*** Supplied records Section Begins ***

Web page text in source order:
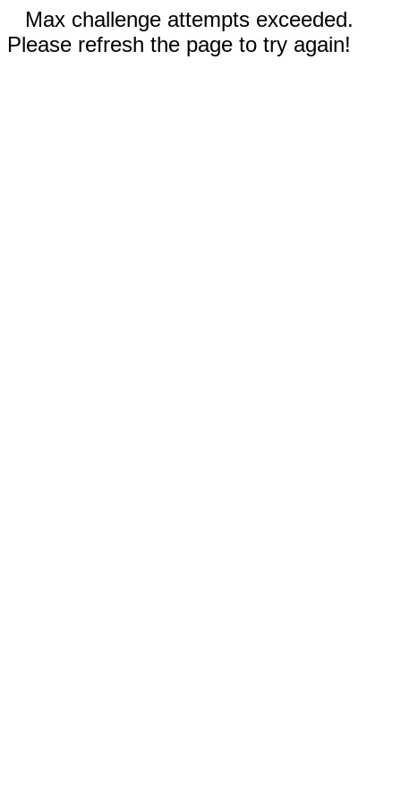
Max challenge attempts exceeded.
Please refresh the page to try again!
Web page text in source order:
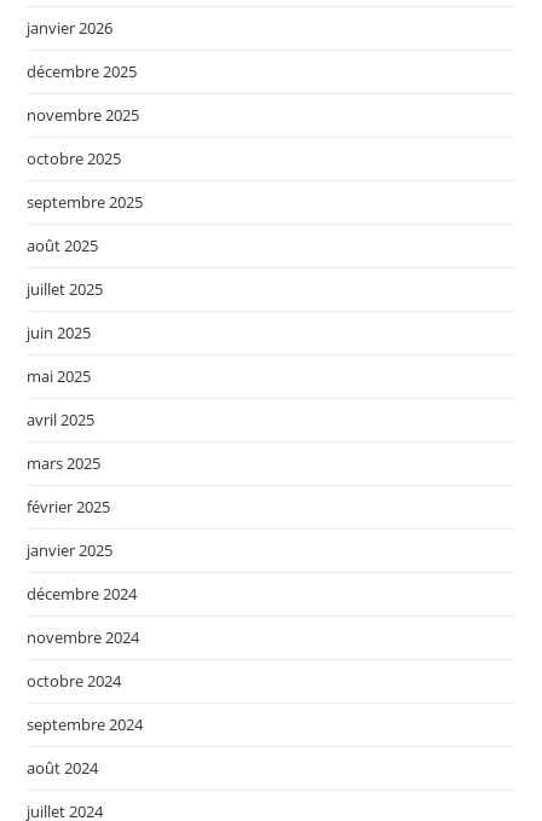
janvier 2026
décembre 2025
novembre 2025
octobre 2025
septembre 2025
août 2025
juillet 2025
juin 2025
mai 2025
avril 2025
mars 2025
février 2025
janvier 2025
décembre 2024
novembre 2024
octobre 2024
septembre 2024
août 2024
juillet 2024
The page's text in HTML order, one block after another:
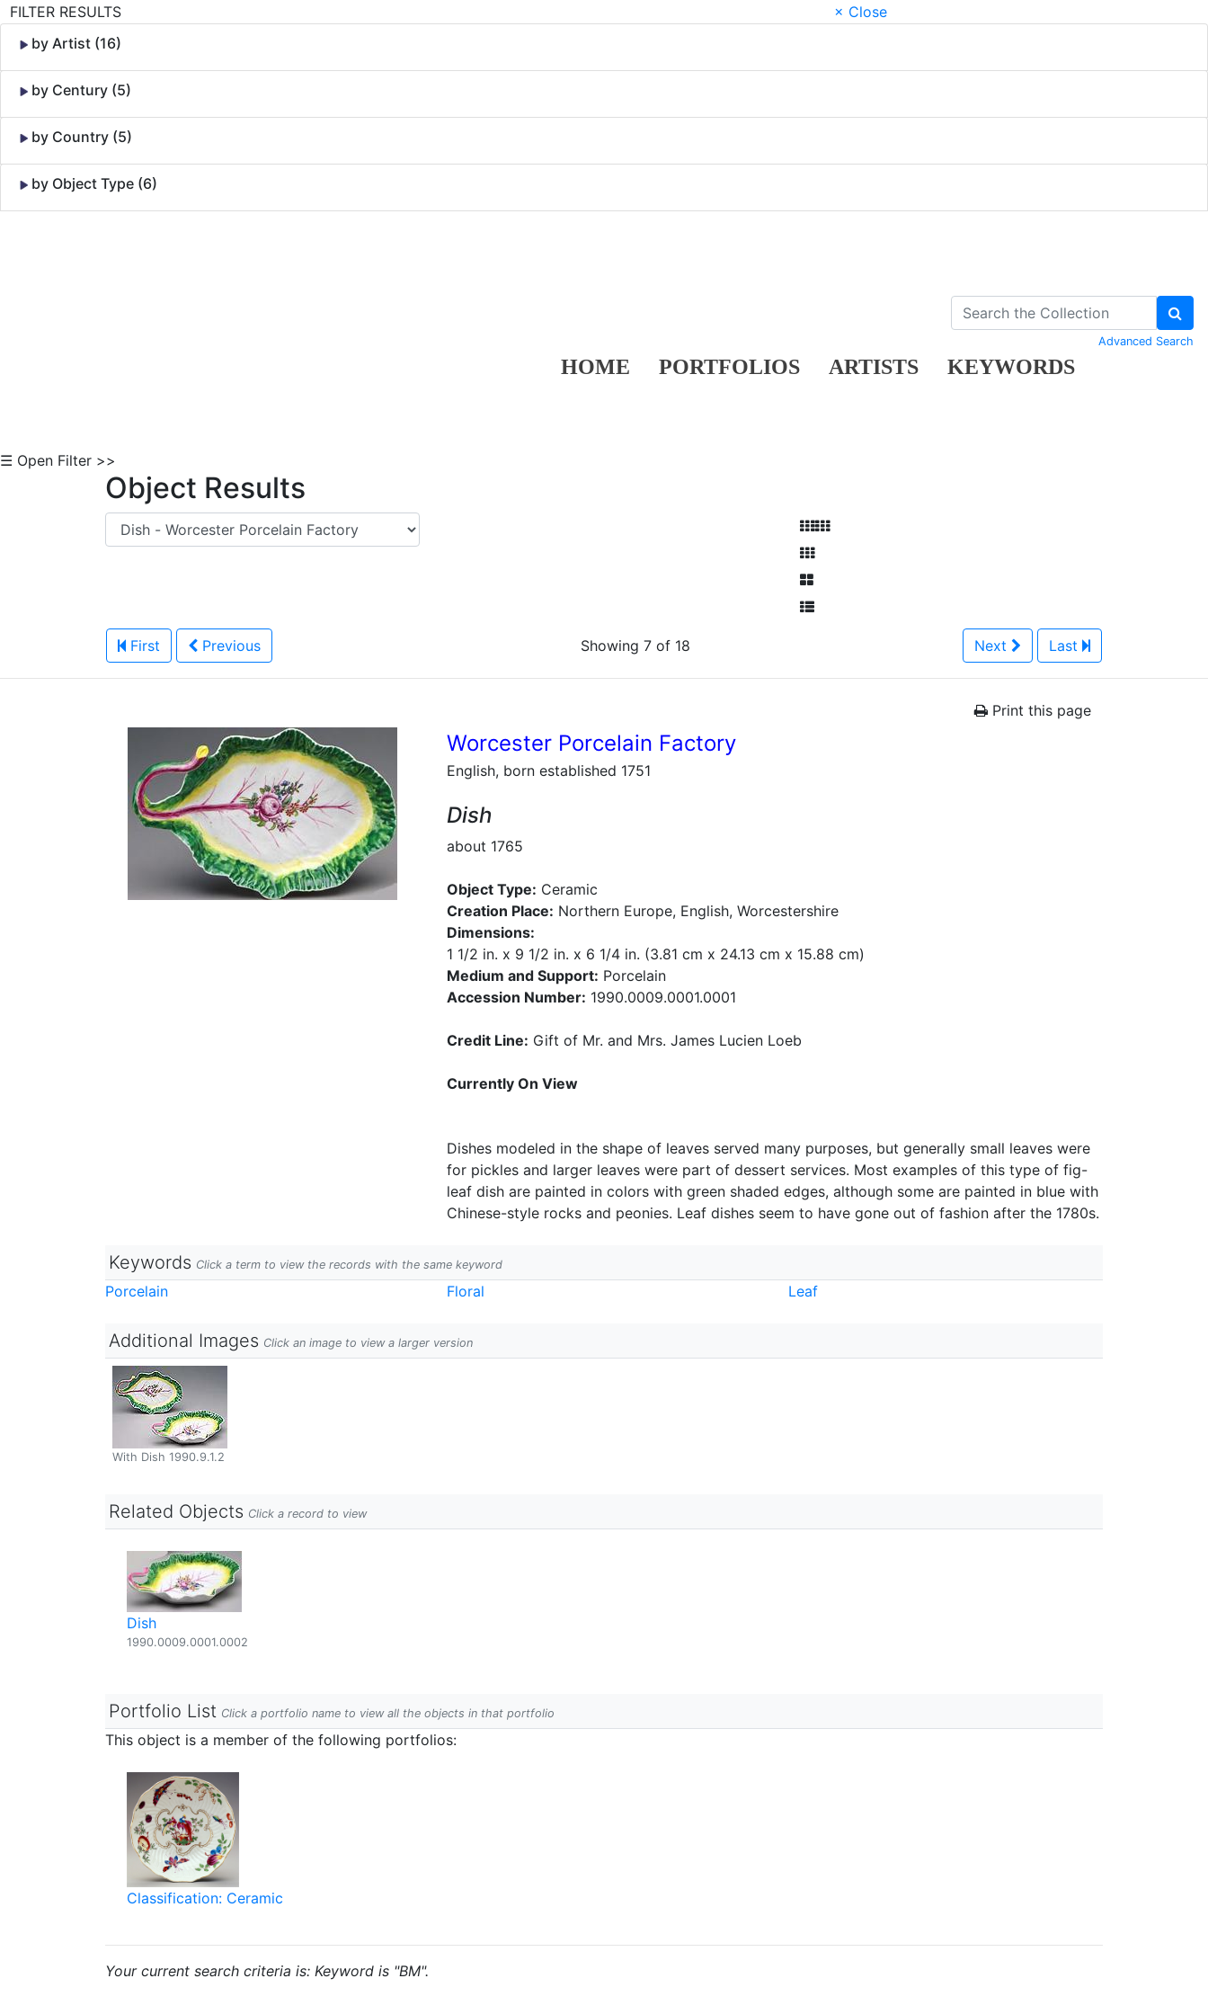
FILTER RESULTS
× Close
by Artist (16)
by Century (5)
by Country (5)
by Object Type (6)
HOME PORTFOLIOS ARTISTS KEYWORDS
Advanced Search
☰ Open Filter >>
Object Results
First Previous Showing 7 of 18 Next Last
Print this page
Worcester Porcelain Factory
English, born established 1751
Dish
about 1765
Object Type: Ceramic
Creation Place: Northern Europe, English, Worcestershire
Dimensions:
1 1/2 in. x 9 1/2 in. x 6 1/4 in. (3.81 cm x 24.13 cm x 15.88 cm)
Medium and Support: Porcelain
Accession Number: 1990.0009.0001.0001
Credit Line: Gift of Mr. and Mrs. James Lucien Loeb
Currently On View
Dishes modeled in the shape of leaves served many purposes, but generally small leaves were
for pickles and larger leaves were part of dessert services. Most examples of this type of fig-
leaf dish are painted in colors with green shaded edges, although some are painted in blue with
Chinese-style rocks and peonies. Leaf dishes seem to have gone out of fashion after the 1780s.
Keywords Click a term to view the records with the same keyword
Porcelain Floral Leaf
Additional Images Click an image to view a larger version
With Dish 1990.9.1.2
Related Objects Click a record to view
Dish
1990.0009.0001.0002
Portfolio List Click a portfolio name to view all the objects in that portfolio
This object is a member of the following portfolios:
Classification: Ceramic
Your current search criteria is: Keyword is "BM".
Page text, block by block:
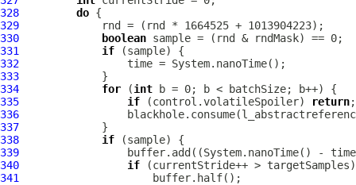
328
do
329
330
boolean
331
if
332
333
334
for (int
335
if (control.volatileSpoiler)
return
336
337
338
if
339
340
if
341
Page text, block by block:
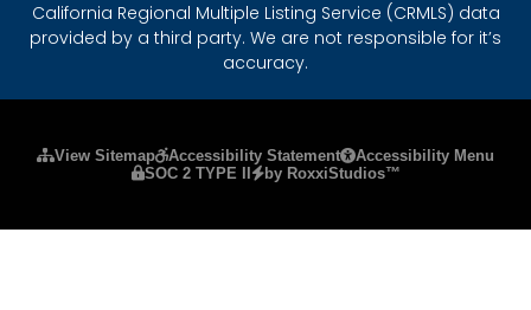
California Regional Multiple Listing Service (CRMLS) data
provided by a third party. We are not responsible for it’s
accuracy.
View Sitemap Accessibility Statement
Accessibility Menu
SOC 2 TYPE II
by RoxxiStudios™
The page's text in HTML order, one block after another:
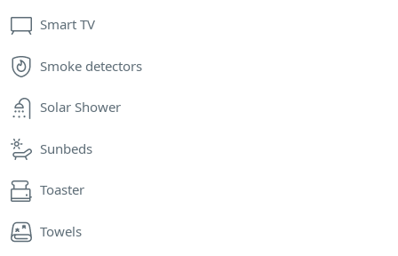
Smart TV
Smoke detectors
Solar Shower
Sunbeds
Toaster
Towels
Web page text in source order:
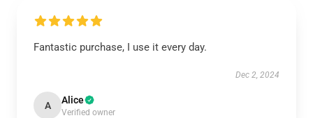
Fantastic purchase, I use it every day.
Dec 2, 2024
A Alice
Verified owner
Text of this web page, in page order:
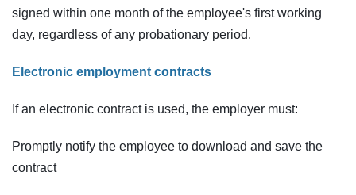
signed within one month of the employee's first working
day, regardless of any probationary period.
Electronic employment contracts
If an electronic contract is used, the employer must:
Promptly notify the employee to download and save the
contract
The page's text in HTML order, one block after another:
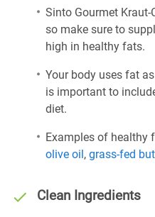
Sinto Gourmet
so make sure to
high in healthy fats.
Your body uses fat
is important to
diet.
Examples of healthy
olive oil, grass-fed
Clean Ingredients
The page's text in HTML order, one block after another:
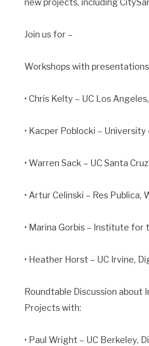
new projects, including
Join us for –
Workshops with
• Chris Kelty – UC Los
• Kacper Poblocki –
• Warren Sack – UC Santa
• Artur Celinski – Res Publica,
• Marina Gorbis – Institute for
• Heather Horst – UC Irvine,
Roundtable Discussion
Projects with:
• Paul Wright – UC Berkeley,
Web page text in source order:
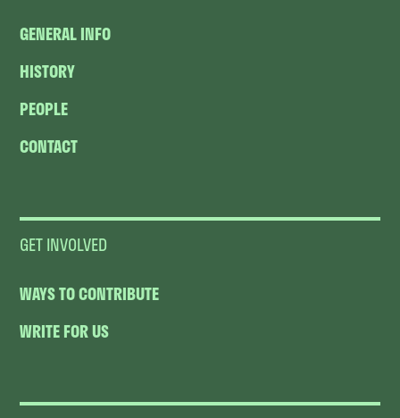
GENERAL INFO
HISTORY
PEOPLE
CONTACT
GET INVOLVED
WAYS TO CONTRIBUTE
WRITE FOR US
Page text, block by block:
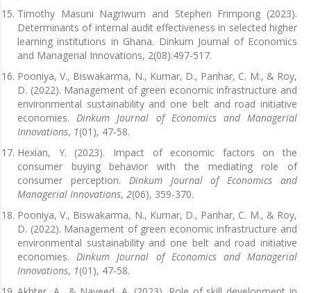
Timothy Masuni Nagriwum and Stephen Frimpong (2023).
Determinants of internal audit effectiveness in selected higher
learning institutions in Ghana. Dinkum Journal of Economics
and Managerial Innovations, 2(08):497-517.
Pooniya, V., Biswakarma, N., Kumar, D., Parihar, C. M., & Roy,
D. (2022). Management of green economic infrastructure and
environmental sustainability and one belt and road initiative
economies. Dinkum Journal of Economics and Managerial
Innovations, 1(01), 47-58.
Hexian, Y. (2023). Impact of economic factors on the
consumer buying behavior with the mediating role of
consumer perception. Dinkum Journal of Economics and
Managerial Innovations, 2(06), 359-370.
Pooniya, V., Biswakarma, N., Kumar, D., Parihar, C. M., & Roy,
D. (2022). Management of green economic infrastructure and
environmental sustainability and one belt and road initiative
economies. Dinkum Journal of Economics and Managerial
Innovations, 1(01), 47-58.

*** Supplied records Section Ends ***

* [Assignment]:
Reproduce verbatim the lines of the material above, beginning with its first line and ending with the line that contains "by Object Type (6)"; skip pictures.

* [Task solution]:
Web page text in source order:
Max challenge attempts exceeded.
Please refresh the page to try again!
Web page text in source order:
janvier 2026
décembre 2025
novembre 2025
octobre 2025
septembre 2025
août 2025
juillet 2025
juin 2025
mai 2025
avril 2025
mars 2025
février 2025
janvier 2025
décembre 2024
novembre 2024
octobre 2024
septembre 2024
août 2024
juillet 2024
The page's text in HTML order, one block after another:
FILTER RESULTS
× Close
by Artist (16)
by Century (5)
by Country (5)
by Object Type (6)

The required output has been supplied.